## [DIRECTIONS]
Please keep the images out and set down the data exactly as given.

## [TASK MATERIAL]
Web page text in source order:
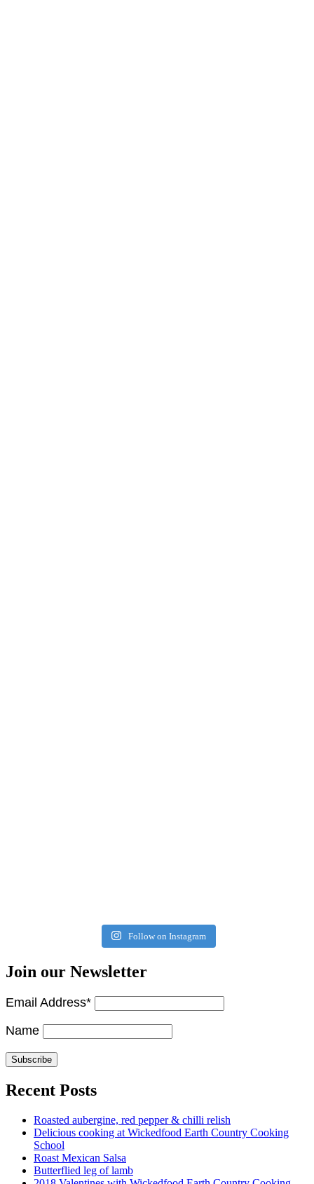
Follow on Instagram
Join our Newsletter
Email Address*
Name
Recent Posts
Roasted aubergine, red pepper & chilli relish
Delicious cooking at Wickedfood Earth Country Cooking
School
Roast Mexican Salsa
Butterflied leg of lamb
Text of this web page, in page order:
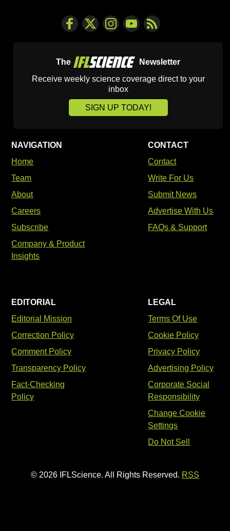
The
Newsletter
Receive weekly science coverage direct to your
inbox
SIGN UP TODAY!
NAVIGATION
Home
Team
About
Careers
Subscribe
Company & Product
Insights
CONTACT
Contact
Write For Us
Submit News
Advertise With Us
FAQs & Support
EDITORIAL
Editorial Mission
Correction Policy
Comment Policy
Transparency Policy
Fact-Checking
Policy
LEGAL
Terms Of Use
Cookie Policy
Privacy Policy
Advertising Policy
Corporate Social
Responsibility
Change Cookie
Settings
Do Not Sell
© 2026 IFLScience. All Rights Reserved. RSS
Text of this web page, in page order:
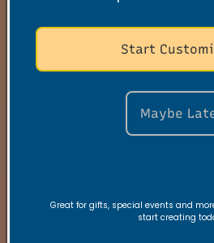
Start
Maybe
Great for gifts, special events and
start creating
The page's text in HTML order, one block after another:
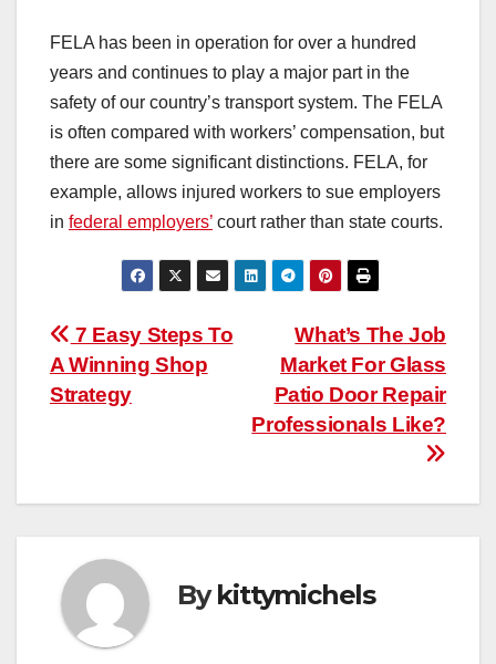
FELA has been in operation for over a hundred
years and continues to play a major part in the
safety of our country’s transport system. The FELA
is often compared with workers’ compensation, but
there are some significant distinctions. FELA, for
example, allows injured workers to sue employers
in federal employers’ court rather than state courts.
Post
navigation
What’s The Job
Market For Glass
Patio Door Repair
Professionals Like?
7 Easy Steps To
A Winning Shop
Strategy
Bykittymichels
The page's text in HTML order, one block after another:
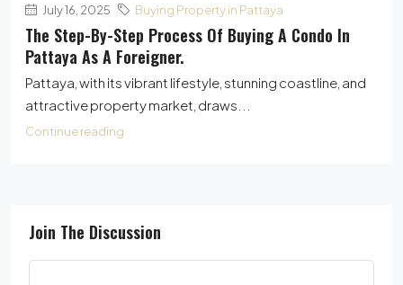
July 16, 2025 Buying Property in Pattaya
The Step-By-Step Process Of Buying A Condo In
Pattaya As A Foreigner.
Pattaya, with its vibrant lifestyle, stunning coastline, and
attractive property market, draws...
Continue reading
Join The Discussion
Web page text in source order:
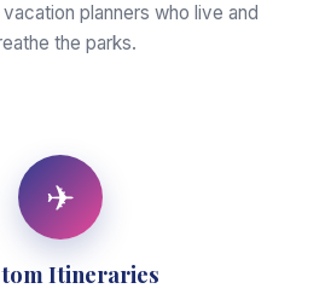
planners who live and
the parks.
✈
Itineraries
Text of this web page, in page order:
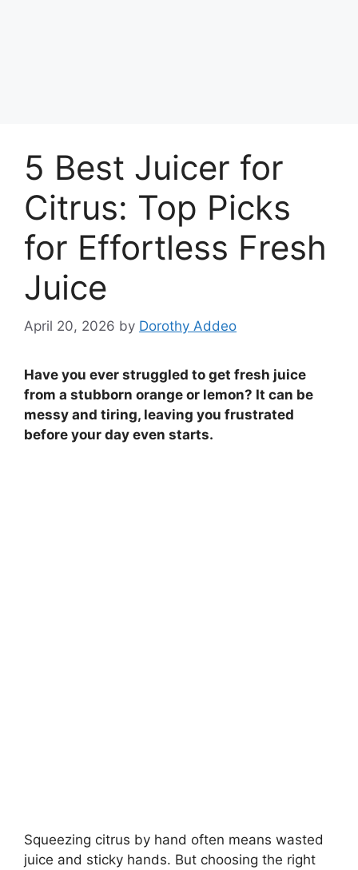
5 Best Juicer for
Citrus: Top Picks
for Effortless Fresh
Juice
April 20, 2026 by Dorothy Addeo
Have you ever struggled to get fresh juice
from a stubborn orange or lemon? It can be
messy and tiring, leaving you frustrated
before your day even starts.
Squeezing citrus by hand often means wasted
juice and sticky hands. But choosing the right
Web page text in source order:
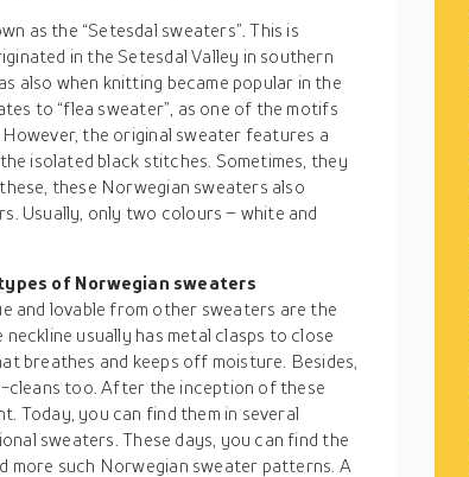
as the “Setesdal sweaters”. This is
in the Setesdal Valley in southern
also when knitting became popular in the
to “flea sweater”, as one of the motifs
the original sweater features a
isolated black stitches. Sometimes, they
these Norwegian sweaters also
Usually, only two colours – white and
of Norwegian sweaters
and lovable from other sweaters are the
usually has metal clasps to close
breathes and keeps off moisture. Besides,
cleans too. After the inception of these
Today, you can find them in several
sweaters. These days, you can find the
more such Norwegian sweater patterns. A
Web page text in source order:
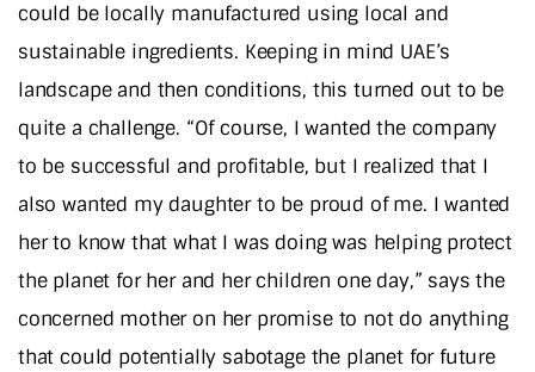
could be locally manufactured using local and
sustainable ingredients. Keeping in mind UAE’s
landscape and then conditions, this turned out to be
quite a challenge. “Of course, I wanted the company
to be successful and profitable, but I realized that I
also wanted my daughter to be proud of me. I wanted
her to know that what I was doing was helping protect
the planet for her and her children one day,” says the
concerned mother on her promise to not do anything
that could potentially sabotage the planet for future
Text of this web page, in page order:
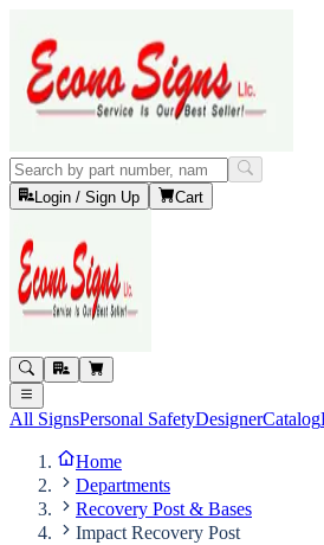
Login / Sign Up Cart
All SignsPersonal SafetyDesignerCatalog
Home
Departments
Recovery Post & Bases
Impact Recovery Post
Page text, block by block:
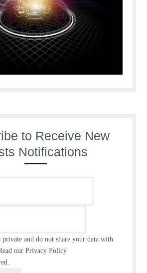
to Receive New
Notifications
private and do not share your data with
our Privacy Policy
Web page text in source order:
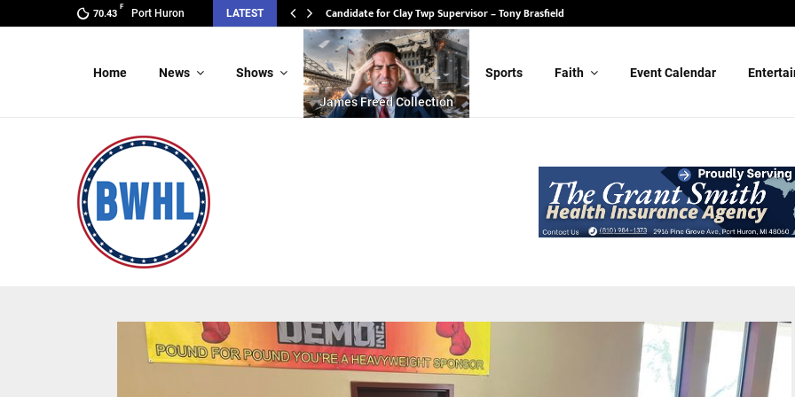
70.43
F
Port Huron LATEST Candidate for Clay Twp Supervisor – Tony Brasfield
Candidate for State Senate – Randy Schulz
Home News Shows
James Freed Collection
Sports Faith Event Calendar
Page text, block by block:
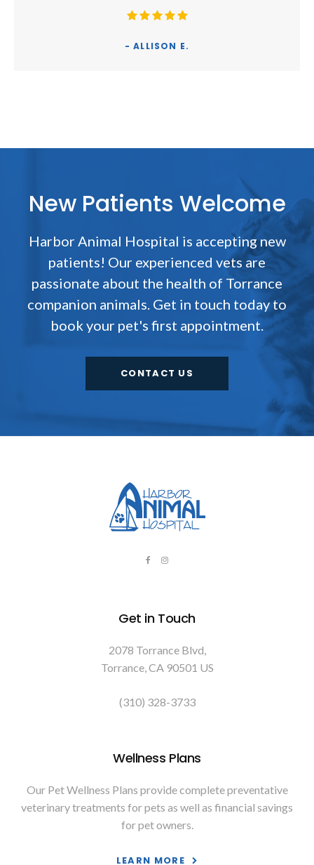
- ALLISON E.
New Patients Welcome
Harbor Animal Hospital is accepting new
patients! Our experienced vets are
passionate about the health of Torrance
companion animals. Get in touch today to
book your pet's first appointment.
CONTACT US
Get in Touch
2078 Torrance Blvd
Torrance CA 90501 US
(310) 328-3733
Wellness Plans
Our Pet Wellness Plans provide complete preventative
veterinary treatments for pets as well as financial savings
for pet owners.
LEARN MORE
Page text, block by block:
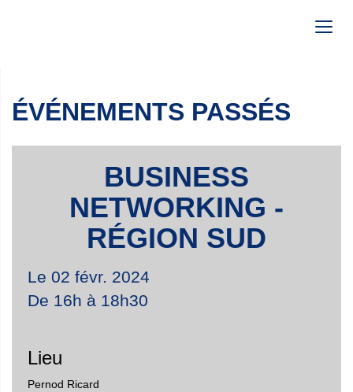
ÉVÉNEMENTS PASSÉS
BUSINESS
NETWORKING -
RÉGION SUD
Le 02 févr. 2024
De 16h à 18h30
Lieu
Pernod Ricard

## [EXPECTED ANSWER]
Web page text in source order:
Follow on Instagram
Join our Newsletter
Email Address*
Name
Recent Posts
Roasted aubergine, red pepper & chilli relish
Delicious cooking at Wickedfood Earth Country Cooking
School
Roast Mexican Salsa
Butterflied leg of lamb
Text of this web page, in page order:
The
Newsletter
Receive weekly science coverage direct to your
inbox
SIGN UP TODAY!
NAVIGATION
Home
Team
About
Careers
Subscribe
Company & Product
Insights
CONTACT
Contact
Write For Us
Submit News
Advertise With Us
FAQs & Support
EDITORIAL
Editorial Mission
Correction Policy
Comment Policy
Transparency Policy
Fact-Checking
Policy
LEGAL
Terms Of Use
Cookie Policy
Privacy Policy
Advertising Policy
Corporate Social
Responsibility
Change Cookie
Settings
Do Not Sell
© 2026 IFLScience. All Rights Reserved. RSS
Text of this web page, in page order:
Start
Maybe
Great for gifts, special events and
start creating
The page's text in HTML order, one block after another:
FELA has been in operation for over a hundred
years and continues to play a major part in the
safety of our country’s transport system. The FELA
is often compared with workers’ compensation, but
there are some significant distinctions. FELA, for
example, allows injured workers to sue employers
in federal employers’ court rather than state courts.
Post
navigation
What’s The Job
Market For Glass
Patio Door Repair
Professionals Like?
7 Easy Steps To
A Winning Shop
Strategy
Bykittymichels
The page's text in HTML order, one block after another:
July 16, 2025 Buying Property in Pattaya
The Step-By-Step Process Of Buying A Condo In
Pattaya As A Foreigner.
Pattaya, with its vibrant lifestyle, stunning coastline, and
attractive property market, draws...
Continue reading
Join The Discussion
Web page text in source order:
planners who live and
the parks.
✈
Itineraries
Text of this web page, in page order:
5 Best Juicer for
Citrus: Top Picks
for Effortless Fresh
Juice
April 20, 2026 by Dorothy Addeo
Have you ever struggled to get fresh juice
from a stubborn orange or lemon? It can be
messy and tiring, leaving you frustrated
before your day even starts.
Squeezing citrus by hand often means wasted
juice and sticky hands. But choosing the right
Web page text in source order:
as the “Setesdal sweaters”. This is
in the Setesdal Valley in southern
also when knitting became popular in the
to “flea sweater”, as one of the motifs
the original sweater features a
isolated black stitches. Sometimes, they
these Norwegian sweaters also
Usually, only two colours – white and
of Norwegian sweaters
and lovable from other sweaters are the
usually has metal clasps to close
breathes and keeps off moisture. Besides,
cleans too. After the inception of these
Today, you can find them in several
sweaters. These days, you can find the
more such Norwegian sweater patterns. A
Web page text in source order:
could be locally manufactured using local and
sustainable ingredients. Keeping in mind UAE’s
landscape and then conditions, this turned out to be
quite a challenge. “Of course, I wanted the company
to be successful and profitable, but I realized that I
also wanted my daughter to be proud of me. I wanted
her to know that what I was doing was helping protect
the planet for her and her children one day,” says the
concerned mother on her promise to not do anything
that could potentially sabotage the planet for future
Text of this web page, in page order:
Login / Sign Up Cart
All SignsPersonal SafetyDesignerCatalog
Home
Departments
Recovery Post & Bases
Impact Recovery Post
Page text, block by block:
to Receive New
Notifications
private and do not share your data with
our Privacy Policy
Web page text in source order:
70.43
F
Port Huron LATEST Candidate for Clay Twp Supervisor – Tony Brasfield
Candidate for State Senate – Randy Schulz
Home News Shows
James Freed Collection
Sports Faith Event Calendar
Page text, block by block:
- ALLISON E.
New Patients Welcome
Harbor Animal Hospital is accepting new
patients! Our experienced vets are
passionate about the health of Torrance
companion animals. Get in touch today to
book your pet's first appointment.
CONTACT US
Get in Touch
2078 Torrance Blvd
Torrance CA 90501 US
(310) 328-3733
Wellness Plans
Our Pet Wellness Plans provide complete preventative
veterinary treatments for pets as well as financial savings
for pet owners.
LEARN MORE
Page text, block by block:
ÉVÉNEMENTS PASSÉS
BUSINESS
NETWORKING -
RÉGION SUD
Le 02 févr. 2024
De 16h à 18h30
Lieu
Pernod Ricard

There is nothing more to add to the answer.